Similarly, says the author of Vivekachudamani, we speak of periods of time as though time were something that could be broken up and sub-divided. In fact, time is changeless and part-less. What we call a ‘year’ is entirely arbitrary; it just happens to be how long it takes the earth to orbit the sun. A ‘year’ for other planets in the solar system differs widely. Similarly for the other ‘units of time’ that we devise for our convenience.

Time itself does not change. It is the changeless principle that (as if) causes change in the form of the mithyA objects of the world. Our mental division of time into seconds or millennia is analogous to our mental division of gold into bangles and rings.

5 thoughts on “Time according to Advaita

  1. Dennis,

    This is an absolutely brilliant post, but coming from me that may be a disqualification, heh, heh.

    The noun and the adjective are switched through a kind of “optical delusion of perception” as the great elder might have put it (A. E.)
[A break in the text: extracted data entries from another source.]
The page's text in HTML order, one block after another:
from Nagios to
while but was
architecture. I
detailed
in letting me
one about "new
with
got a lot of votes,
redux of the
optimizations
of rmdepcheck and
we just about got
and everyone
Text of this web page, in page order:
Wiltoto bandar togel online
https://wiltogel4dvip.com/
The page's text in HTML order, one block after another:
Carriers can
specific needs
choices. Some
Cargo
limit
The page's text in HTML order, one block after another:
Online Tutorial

  2. Shriharsha was a brilliant 12th-century Advaitin who dealt at length with the concept of time in his philosophical treatise, the ‘Khandanakhandakhadya’. Here’s the link to a chapter from the book “Space, Time and the Limits of Understanding” which examines his views of time vis-a-vis the Nyaya’s. The chapter also examines the views of time of two other eminent philosophical Advaitins, Citsukha and Madhusudana Sarasvati.


    For a comprehensive review of the subject I recommend Anindita N. Balslev’s “A Study of Time in Indian Philosophy” which is available free online at:


    Her work discusses the different interpretations of time in the classical systems. The author focusses on Sankya, Nyaya-Vaisheshika, Jainism, Advaita-Vedanta and the main systems of Buddhist philosophy. Time in classical Indian philosophy always seems to be “objective”, i.e. phenomenal time, its ontological status being closely connected with the ontological status given to the phenomenal world. Therefore the implications of any concept of time can be analyzed best by a careful examination of the system’s concept of causality. This analysis covers five of the book’s eight chapters.
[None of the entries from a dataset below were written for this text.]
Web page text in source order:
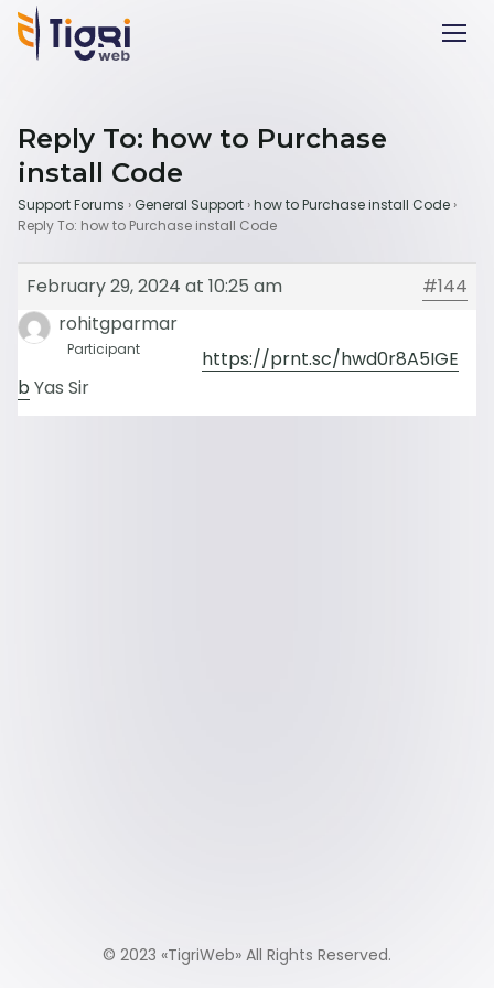
Reply To: how to Purchase
install Code
Support Forums › General Support ›how to Purchase install Code ›
Reply To: how to Purchase install Code
February 29, 2024 at 10:25 am
#144
rohitgparmar
Participant
https://prnt.sc/hwd0r8A5IGE
b Yas Sir
© 2023 «TigriWeb» All Rights Reserved.

  3. Thank you Shishya – praise indeed! 😉

    Thanks, Rick. Those references look excellent. Now I will have to add ‘Time’ to the topics for Vol. 3 of ‘Confusions’!

    Can I ask how you tracked them down? Did you know them off the top of your head (impressive memory!), use Google very intelligently or have some other ‘secret’ method?

    As you can imagine, I am constantly trying to track down references. My methods are:
    1) reading a book cover to cover (ish) and making marginal notes which I may (or more often may not) sort by topic and write up subsequently;
    2) looking in a book’s index (which are rarely very good);
    3) for electronic material, I use an old version of desktop Dtsearch which I managed to get working on Windows 10 (the up-to-date version is ridiculously expensive).

  4. Hi Dennis,

    Balslev’s book I already had in my cauldron. I became interested years ago in the Indian concept of time after reading J. M. E. McTaggart’s mind bending “The Unreality of Time”. I wanted to know what the classical thinkers had to say on this perplexing subject but didn’t know where to look. So I bought and read Balsley’s overview. I perused it again after reading the AV post and looked online for recent relevant articles on the Advaitins’ views mentioned in the book. Hence the fine piece on Shriharsha et al.